-
Architects: Piano Piano Studio
- Area: 141 m²
- Year: 2022
-
Photographs:Milena Villalba
-
Lead Architects: Maria Donnini, Maria Grifo
"Les pinyes del Cabanyal" is the intervention in a two-story single-family home built in 1924, whose facade, ornate and with heritage protection, concealed a floor area of just 50 m2 and whose ventilation was produced by the exchange between the facade openings and a rear chimney. Over the years, it had received minor repairs inside and at the time of receiving the commission, it had been practically abandoned for several years.
Our task was to intervene in it without expanding its volume and transform it into a building with two independent apartments and a third technical floor. In terms of distribution, we were very constrained by the dimensions of the floor, even more so when we had to accommodate a common-use staircase to provide access to the upper floors. On the other hand, the main objective was to convert an interior with practically no natural lighting - only a skylight at the rear introduces diffuse natural lighting - into a succession of pleasant spaces full of details.

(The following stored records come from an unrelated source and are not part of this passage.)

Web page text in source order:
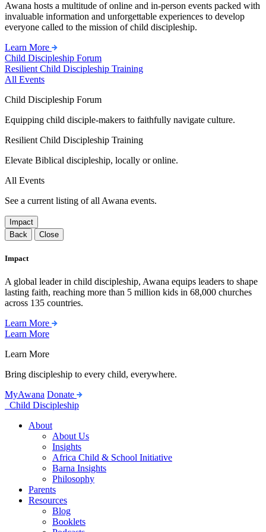
Awana hosts a multitude of online and in-person events packed with
invaluable information and unforgettable experiences to develop
everyone called to the mission of child discipleship.
Learn More
Child Discipleship Forum
Resilient Child Discipleship Training
All Events
Child Discipleship Forum
Equipping child disciple-makers to faithfully navigate culture.
Resilient Child Discipleship Training
Elevate Biblical discipleship, locally or online.
All Events
See a current listing of all Awana events.
Impact
Back
Close
Impact
A global leader in child discipleship, Awana equips leaders to shape
lasting faith, reaching more than 5 million kids in 68,000 churches
across 135 countries.
Learn More
Learn More
Learn More
Bring discipleship to every child, everywhere.
MyAwana Donate
Child Discipleship
About
About Us
Insights
Africa Child & School Initiative
Barna Insights
Philosophy
Parents
Resources
Blog
Booklets

We partially emptied the interior, including a vaulted staircase with excessive slope, and reinforced the existing structure in order to support a new floor in the space hidden between the cane and the sloping roof. We built a new and comfortable staircase that connected the three floors and that itself was a cozy space from the small access vestibule to the landing on the attic floor. The two apartments were to be identical in their distribution - an open space in which the only enclosed cubicle is a box containing the bathroom without reaching the ceiling - but spatially and sensorially we wanted modifications to appear that, although not being major architectural interventions, would make each floor unique and special.

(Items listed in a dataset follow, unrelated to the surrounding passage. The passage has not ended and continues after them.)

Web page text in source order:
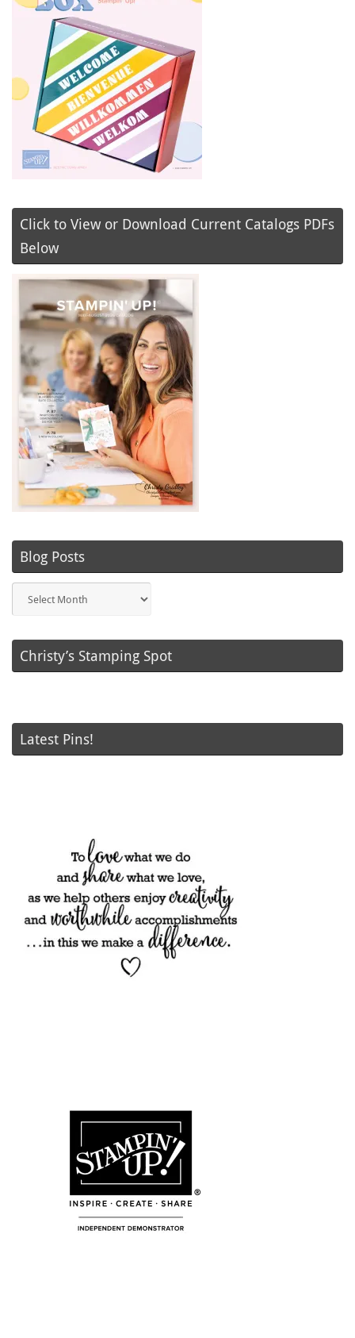
Click to View or Download Current Catalogs PDFs
Below
Blog Posts
Posts
Christy’s Stamping Spot
Latest Pins!

The ground floor retains the existing wooden beam and ceramic tile floor as a filler, while a new one is constructed on the first floor: the first bay is covered by a mixed steel-concrete floor that exposes the sheet metal and metal beams, deeply changing the appearance by contrast with what existed before; and the second bay, above the bathroom and kitchen, is covered with a wooden floor located at a higher height above the ground to achieve a sense of spaciousness. The journey ends in the attic whose sloping floor - the roof of the building - previously hidden by the cane, is now exposed.

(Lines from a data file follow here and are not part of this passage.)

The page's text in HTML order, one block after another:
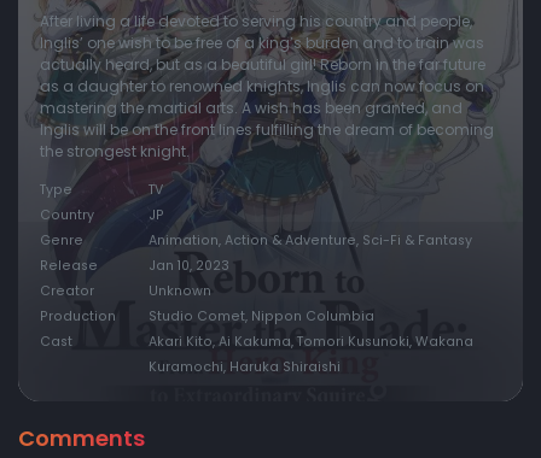
After living a life devoted to serving his country and people,
Inglis’ one wish to be free of a king’s burden and to train was
actually heard, but as a beautiful girl! Reborn in the far future
as a daughter to renowned knights, Inglis can now focus on
mastering the martial arts. A wish has been granted, and
Inglis will be on the front lines fulfilling the dream of becoming
the strongest knight.
Type
TV
Country
JP
Genre
Animation, Action & Adventure, Sci-Fi & Fantasy
Release
Jan 10, 2023
Creator
Unknown
Production
Studio Comet, Nippon Columbia
Cast
Akari Kito, Ai Kakuma, Tomori Kusunoki, Wakana
Kuramochi, Haruka Shiraishi
Comments

Within the possibilities allowed by the regulations for a protected building, from the very beginning we had a clear intention to differentiate the existing from the new. We tried to enhance the preexistence without rehabilitating it in a mimetic way or making the intervention compete with it, but rather we tried to harmonize both parts so that we could reinterpret the past with the letters of the present. On the facade, we rehabilitated the wooden carpentry that was in better condition (such as the entrance doors) and highlighted the precious details of the shutters made by a cabinetmaker, restored the characteristic silver color of the neighborhood to the balcony railings, and cleaned the moldings of the walls to expose the rich decoration.
Inside, we recovered the hydraulic floors, but instead of placing them back in the same way once repaired, we used them on the perimeter to reduce visual weight and introduce light into the apartments, and replaced them with light-colored ceramic as flooring. We used the colors of the hydraulic tiles to work on the interior designs: we painted the bathroom box and skylight carpentry in burgundy color and the details of the railing as well as the staircase floors in mustard color. We wanted to transfer the rounded shapes of the facade to the interior: to the layout of the staircase floors, the smoothness of the handrail, or the volume of the bathroom as a sculptural piece. In short, it is a rehabilitation in which we have worked carefully on each detail in a careful and delicate manner, respecting the preexistence but without falling into mimicry, which allows it to stand out by contrast.